* _Problem_:
Among the records below, which lines contain the string "Free"? Report them.

Given data START

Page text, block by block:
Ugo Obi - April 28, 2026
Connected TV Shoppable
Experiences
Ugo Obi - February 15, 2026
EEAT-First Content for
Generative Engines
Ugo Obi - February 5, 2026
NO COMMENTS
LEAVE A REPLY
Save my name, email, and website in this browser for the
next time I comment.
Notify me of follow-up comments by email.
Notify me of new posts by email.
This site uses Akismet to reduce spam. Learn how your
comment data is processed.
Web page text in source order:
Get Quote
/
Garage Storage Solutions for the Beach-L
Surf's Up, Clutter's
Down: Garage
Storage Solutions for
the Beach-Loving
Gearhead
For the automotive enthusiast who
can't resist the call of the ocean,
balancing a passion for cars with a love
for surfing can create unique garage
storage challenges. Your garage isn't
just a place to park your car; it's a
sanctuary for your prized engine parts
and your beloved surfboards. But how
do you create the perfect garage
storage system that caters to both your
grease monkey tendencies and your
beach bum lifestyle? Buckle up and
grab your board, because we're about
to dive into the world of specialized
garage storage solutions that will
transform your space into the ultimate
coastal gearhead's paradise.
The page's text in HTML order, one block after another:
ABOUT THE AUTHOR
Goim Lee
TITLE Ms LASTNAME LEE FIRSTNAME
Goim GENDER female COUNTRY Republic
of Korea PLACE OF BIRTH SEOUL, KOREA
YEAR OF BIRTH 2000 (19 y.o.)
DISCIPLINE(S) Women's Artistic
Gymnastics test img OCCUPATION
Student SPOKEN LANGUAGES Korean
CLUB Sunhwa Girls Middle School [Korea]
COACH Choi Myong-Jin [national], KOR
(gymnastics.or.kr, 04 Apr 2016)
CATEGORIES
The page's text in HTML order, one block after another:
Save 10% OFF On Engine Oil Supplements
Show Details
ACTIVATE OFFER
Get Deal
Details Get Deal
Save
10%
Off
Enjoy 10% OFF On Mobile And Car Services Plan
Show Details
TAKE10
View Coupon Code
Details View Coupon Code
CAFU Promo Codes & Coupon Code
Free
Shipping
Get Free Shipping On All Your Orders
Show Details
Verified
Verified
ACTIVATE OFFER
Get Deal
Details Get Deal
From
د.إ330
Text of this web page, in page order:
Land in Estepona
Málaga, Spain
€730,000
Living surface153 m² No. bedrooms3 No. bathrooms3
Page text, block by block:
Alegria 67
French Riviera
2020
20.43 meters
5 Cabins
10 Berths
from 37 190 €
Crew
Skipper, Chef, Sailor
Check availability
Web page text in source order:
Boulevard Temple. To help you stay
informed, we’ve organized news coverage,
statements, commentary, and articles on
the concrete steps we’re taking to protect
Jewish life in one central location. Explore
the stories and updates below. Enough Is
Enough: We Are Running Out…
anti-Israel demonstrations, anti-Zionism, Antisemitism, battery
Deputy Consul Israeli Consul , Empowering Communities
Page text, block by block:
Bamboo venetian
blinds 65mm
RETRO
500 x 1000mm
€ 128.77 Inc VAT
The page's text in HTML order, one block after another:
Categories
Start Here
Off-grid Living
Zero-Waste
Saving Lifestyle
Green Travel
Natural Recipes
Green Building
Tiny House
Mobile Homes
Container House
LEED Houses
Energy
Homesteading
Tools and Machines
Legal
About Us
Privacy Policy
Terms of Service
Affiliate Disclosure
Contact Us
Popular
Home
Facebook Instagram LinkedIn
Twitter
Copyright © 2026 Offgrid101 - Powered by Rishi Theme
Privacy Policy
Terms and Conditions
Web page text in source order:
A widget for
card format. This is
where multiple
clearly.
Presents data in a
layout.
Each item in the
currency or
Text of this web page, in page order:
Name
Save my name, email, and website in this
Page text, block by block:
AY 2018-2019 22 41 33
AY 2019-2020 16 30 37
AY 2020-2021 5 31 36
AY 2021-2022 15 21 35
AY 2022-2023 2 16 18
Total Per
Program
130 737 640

Given data END

* _Solution to the problem_:
Free
Get Free Shipping On All Your Orders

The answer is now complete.